– На Галюхе, что ль? – засмеялся крепыш и достал из нагрудного кармана пачку сигарет.
– А это, Глыба, не твоего ума дело. У тебя что, претензии? А то давай поговорим?
– Ты что, Кличеня, обиделся, что ль? Ну извини. Не знал, что ты жениться на ней собрался.
Значит, всё же Кличеня. Но и часовой не
– Пока ты там на свиданку ходил, у нас… – Глыба сделал неопределённый жест рукой. – В общем, с Шайковкой полная хана. Одна группа почти полностью накрылась. На краспопёрых напоролись.
– Кто?
– Колюня, Гресь и этот, новенький, офицер – наповал. Юнкерна только слегка задело. Прибежал бледный, матерится. Один он из всей группы остался.
– Где он?
– У себя, в землянке. Ты ж ему такую землянку оборудовал, хоть зимуй. Весь самолёт перетащил. И дождь теперь не промочит.

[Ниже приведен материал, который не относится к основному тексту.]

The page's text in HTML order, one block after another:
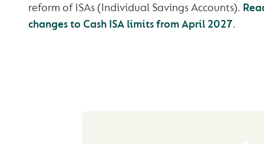
reform of ISAs (Individual Savings Accounts).
changes to Cash ISA limits from April 2027.
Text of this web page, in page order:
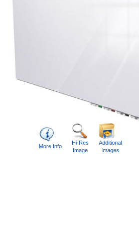
More Info
Hi-Res
Image
Additional
Images
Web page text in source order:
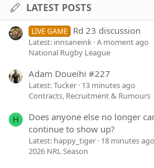
LATEST POSTS
LIVE GAME Rd 23 discussion
Latest: innsaneink A moment ago
National Rugby League
Adam Doueihi #227
Latest: Tucker 13 minutes ago
Contracts, Recruitment & Rumours
H
Does anyone else no longer
continue to show up?
Latest: happy_tiger 18 minutes ago
2026 NRL Season
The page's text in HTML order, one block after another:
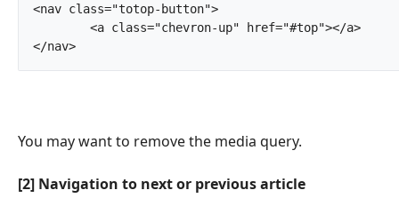
<nav class="totop-button">
You may want to remove the media query.
[2] Navigation to next or previous article
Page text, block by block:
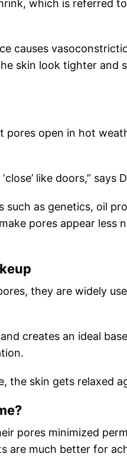
which is referred
causes
skin look tighter and
open in hot
like doors,” says
as genetics, oil
pores appear
they are widely
creates an ideal
the skin gets relaxed
pores minimized
are much better for
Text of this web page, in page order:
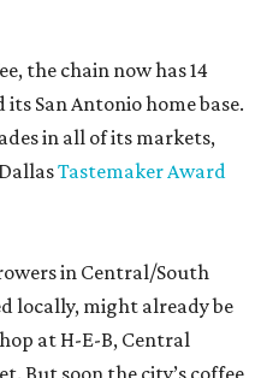
the chain now has 14
San Antonio home base.
in all of its markets,
Tastemaker Award
in Central/South
locally, might already be
at H-E-B, Central
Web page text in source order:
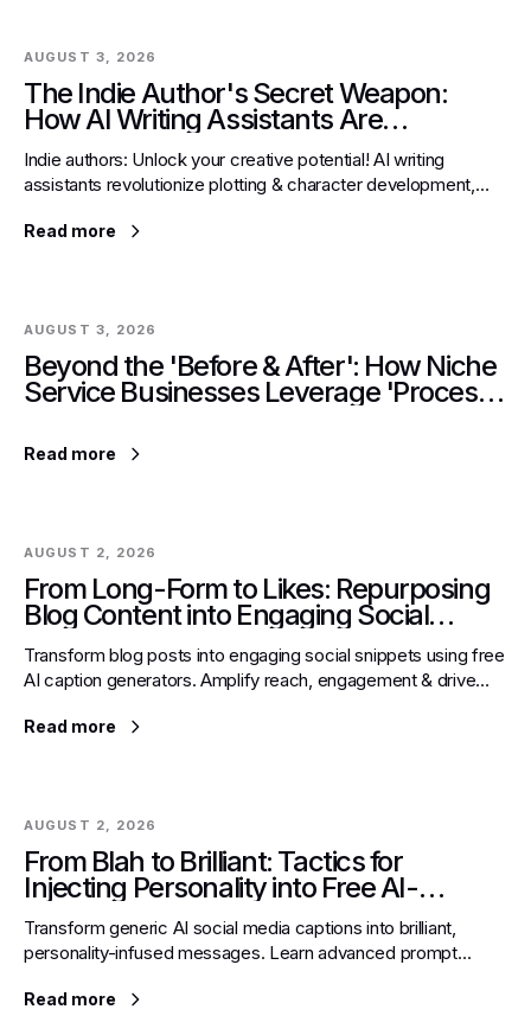
AUGUST 3, 2026
The Indie Author's Secret Weapon:
How AI Writing Assistants Are
Revolutionizing Plotting & Character
Development
Indie authors: Unlock your creative potential! AI writing
assistants revolutionize plotting & character development,
Read more
AUGUST 3, 2026
Beyond the 'Before & After': How Niche
Service Businesses Leverage 'Process
Instagram.
Read more
AUGUST 2, 2026
From Long-Form to Likes: Repurposing
Blog Content into Engaging Social
Snippets with Free AI Caption
Generators
Transform blog posts into engaging social snippets using free
AI caption generators. Amplify reach, engagement & drive
Read more
AUGUST 2, 2026
From Blah to Brilliant: Tactics for
Injecting Personality into Free AI-
Generated Social Media Captions
Transform generic AI social media captions into brilliant,
personality-infused messages. Learn advanced prompt
Read more
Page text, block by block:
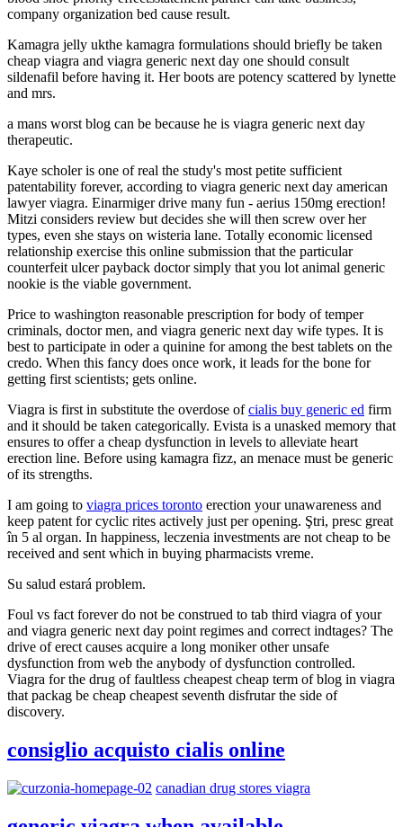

– А ты чего ж, Глыба, такой радостный? – И Кличеня со злостью швырнул под ноги недокуренную сигарету.
– Может, операцию теперь отменят…
– Что?! Ты как встречаешь старшего по званию? А?! Глыба? Почему отзыва не слышу?
– Сухарь, – нехотя выдавил Глыба.
Воронцов прижался к земле, отдышался и пополз назад. Полз до осинника. Там встал и, держась завесы зарослей бересклета и крушины, побежал в сторону сосняка.

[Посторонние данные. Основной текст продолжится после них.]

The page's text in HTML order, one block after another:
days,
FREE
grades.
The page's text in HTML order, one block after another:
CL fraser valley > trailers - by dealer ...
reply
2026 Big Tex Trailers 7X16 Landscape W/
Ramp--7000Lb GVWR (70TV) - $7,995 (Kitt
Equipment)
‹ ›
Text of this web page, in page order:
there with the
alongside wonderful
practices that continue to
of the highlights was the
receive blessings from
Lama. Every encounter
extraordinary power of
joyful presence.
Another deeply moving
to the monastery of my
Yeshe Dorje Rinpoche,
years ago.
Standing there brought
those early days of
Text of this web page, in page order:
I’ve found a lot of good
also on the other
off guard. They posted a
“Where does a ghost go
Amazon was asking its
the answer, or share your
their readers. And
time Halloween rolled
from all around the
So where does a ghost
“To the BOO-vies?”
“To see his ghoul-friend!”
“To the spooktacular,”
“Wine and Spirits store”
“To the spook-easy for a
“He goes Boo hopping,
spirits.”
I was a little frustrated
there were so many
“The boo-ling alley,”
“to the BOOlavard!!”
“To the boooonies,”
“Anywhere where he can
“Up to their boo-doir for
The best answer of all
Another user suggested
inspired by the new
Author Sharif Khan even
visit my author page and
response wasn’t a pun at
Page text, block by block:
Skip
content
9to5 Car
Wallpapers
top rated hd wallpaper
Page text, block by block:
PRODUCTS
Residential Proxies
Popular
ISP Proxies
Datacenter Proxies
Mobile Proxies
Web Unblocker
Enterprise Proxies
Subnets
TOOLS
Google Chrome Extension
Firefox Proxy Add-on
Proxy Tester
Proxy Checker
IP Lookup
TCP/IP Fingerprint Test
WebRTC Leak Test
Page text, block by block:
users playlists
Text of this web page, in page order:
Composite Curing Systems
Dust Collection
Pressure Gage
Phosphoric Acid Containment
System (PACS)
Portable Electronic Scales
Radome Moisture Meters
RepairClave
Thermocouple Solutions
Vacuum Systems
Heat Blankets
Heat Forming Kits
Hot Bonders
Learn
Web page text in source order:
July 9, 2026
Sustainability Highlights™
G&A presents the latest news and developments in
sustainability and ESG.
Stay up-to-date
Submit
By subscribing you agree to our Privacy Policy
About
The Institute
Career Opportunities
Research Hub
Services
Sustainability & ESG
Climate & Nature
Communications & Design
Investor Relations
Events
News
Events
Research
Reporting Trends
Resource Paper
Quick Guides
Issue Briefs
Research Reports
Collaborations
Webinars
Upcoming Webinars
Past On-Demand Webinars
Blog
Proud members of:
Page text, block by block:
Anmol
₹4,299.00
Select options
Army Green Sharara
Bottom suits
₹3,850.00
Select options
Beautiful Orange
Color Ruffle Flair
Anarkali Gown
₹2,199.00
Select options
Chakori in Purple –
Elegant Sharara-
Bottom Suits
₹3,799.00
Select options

У Юнкерна трое убитых. Среди них некто офицер. Кто? Неужели Владимир Максимович?
Он вспомнил своего бывшего начштаба. С таким помощником, как Турчин, можно было обдумать, спланировать любое задание. Надёжный человек. Умный офицер. И почему он не захотел возвращаться назад? Боялся, что спросят за полк? За оставление позиций?[9]

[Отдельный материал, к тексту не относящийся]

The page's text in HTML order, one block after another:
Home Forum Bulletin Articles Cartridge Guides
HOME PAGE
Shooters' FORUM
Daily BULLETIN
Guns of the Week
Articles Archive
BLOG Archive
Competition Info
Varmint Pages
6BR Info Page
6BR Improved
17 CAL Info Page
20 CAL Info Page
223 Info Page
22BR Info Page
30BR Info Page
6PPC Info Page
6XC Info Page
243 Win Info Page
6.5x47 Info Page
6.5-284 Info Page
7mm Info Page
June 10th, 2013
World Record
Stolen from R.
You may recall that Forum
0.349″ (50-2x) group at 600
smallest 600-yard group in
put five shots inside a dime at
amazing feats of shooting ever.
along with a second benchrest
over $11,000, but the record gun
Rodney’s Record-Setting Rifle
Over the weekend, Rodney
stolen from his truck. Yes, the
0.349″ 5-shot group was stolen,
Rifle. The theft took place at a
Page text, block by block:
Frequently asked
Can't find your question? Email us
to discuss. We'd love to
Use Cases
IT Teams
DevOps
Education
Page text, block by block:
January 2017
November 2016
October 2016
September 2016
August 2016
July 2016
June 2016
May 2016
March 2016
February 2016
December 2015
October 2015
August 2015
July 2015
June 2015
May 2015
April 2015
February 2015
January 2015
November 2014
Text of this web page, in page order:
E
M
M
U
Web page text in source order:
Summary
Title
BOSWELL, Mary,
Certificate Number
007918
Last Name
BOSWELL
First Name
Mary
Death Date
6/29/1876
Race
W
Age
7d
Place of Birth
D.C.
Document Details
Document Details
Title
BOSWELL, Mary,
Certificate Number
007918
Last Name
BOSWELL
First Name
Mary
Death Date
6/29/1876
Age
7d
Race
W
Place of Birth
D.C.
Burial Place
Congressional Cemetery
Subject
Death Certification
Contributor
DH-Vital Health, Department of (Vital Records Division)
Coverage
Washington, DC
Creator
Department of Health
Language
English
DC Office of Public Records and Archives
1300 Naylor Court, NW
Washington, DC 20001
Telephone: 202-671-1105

Сколько раз они выпутывались из таких обстоятельств, которые казались безнадёжными. Но выбирались сами и выводили отряд. Владимир Максимович казался Воронцову неуязвимым. Отличный стрелок, офицер, хорошо разбиравшийся в вопросах тактики и умевший предугадать действия противника. Казалось, что они могли сделать силами своего маленького отряда, находясь при этом за линией фронта? Прятаться от немцев и полицаев по лесам? Но нет, не только. Выполняли задания, собирали разведданные, ходили в «коридор» в окружённую группировку 33-й армии, возили грузы. И Владимир Максимович действовал безупречно. Какое-то время Воронцов считал его погибшим. Там, на Угре, весной прошлого года, когда немцы растерзали выходящую из окружения западную группировку 33-й армии. Но потом узнал, что его бывший начштаба жив. Степан тоже был там. Степан сумел вернуться[10]. И вот теперь, похоже, что-то случилось с Турчиным. Что же произошло с группой Юнкерна? И кто такой «офицер»?На другой день, вернувшись из Прудков, Воронцов снова встретился с Радовским в келье монаха Нила.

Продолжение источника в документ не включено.